-- WORKING DATA follows --
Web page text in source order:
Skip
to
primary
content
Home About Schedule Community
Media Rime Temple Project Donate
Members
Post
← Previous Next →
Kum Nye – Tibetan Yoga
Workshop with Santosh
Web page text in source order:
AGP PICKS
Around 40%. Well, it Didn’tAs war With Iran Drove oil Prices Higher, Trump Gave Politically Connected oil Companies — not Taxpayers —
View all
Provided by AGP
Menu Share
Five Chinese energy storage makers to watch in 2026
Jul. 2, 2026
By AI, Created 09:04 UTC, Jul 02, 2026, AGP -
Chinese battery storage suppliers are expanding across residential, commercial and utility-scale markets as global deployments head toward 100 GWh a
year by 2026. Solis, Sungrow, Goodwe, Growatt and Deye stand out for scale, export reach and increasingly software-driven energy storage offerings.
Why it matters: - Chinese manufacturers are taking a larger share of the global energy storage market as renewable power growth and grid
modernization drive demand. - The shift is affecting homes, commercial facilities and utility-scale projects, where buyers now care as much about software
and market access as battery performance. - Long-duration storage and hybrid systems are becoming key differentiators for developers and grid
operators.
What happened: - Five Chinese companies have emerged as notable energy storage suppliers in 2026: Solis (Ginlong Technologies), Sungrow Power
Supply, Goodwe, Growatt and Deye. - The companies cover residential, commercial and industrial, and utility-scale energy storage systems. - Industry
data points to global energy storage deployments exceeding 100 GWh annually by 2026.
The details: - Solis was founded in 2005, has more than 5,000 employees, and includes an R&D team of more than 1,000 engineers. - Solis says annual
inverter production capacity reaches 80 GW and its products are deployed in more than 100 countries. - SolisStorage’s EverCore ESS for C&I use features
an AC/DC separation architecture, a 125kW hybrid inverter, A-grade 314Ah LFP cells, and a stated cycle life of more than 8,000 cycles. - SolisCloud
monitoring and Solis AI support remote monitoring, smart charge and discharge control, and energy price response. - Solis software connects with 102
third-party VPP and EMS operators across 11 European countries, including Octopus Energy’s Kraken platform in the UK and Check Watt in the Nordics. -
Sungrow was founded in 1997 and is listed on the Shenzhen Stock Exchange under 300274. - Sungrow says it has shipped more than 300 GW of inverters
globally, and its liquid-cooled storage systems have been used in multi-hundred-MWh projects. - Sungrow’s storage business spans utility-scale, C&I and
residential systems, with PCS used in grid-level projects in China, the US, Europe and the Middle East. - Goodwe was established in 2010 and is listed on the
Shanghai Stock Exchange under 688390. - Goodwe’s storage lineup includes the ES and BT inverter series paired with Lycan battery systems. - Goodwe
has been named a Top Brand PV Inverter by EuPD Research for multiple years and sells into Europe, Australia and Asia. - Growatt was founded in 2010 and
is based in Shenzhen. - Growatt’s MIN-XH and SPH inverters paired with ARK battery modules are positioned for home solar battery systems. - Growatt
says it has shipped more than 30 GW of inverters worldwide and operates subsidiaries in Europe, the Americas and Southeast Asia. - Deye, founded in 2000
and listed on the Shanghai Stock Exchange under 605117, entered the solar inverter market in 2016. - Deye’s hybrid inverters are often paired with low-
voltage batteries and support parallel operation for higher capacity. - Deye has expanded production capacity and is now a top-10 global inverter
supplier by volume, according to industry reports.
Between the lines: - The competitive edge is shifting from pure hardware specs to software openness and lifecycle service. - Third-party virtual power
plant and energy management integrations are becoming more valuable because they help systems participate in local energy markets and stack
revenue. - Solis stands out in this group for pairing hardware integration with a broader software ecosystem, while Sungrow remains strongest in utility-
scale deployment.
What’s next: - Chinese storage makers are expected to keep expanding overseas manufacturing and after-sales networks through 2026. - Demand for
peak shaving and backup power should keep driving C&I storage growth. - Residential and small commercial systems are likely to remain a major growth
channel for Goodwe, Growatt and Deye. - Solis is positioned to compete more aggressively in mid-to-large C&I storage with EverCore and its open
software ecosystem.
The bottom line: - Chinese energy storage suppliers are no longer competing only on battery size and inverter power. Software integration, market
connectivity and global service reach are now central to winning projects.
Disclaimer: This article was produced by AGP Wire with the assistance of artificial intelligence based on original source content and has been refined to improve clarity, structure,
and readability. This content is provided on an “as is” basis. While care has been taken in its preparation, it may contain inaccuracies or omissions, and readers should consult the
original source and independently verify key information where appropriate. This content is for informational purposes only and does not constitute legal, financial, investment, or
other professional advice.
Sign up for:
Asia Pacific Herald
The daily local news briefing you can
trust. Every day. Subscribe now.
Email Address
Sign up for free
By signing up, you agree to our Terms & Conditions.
-- WORKING DATA concluded --
- PROBLEM DETAILS
Look through the listing and extract every line with "Chinese" in it.

- FINAL ANSWER
Five Chinese energy storage makers to watch in 2026
Chinese battery storage suppliers are expanding across residential, commercial and utility-scale markets as global deployments head toward 100 GWh a
Why it matters: - Chinese manufacturers are taking a larger share of the global energy storage market as renewable power growth and grid
What happened: - Five Chinese companies have emerged as notable energy storage suppliers in 2026: Solis (Ginlong Technologies), Sungrow Power
What’s next: - Chinese storage makers are expected to keep expanding overseas manufacturing and after-sales networks through 2026. - Demand for
The bottom line: - Chinese energy storage suppliers are no longer competing only on battery size and inverter power. Software integration, market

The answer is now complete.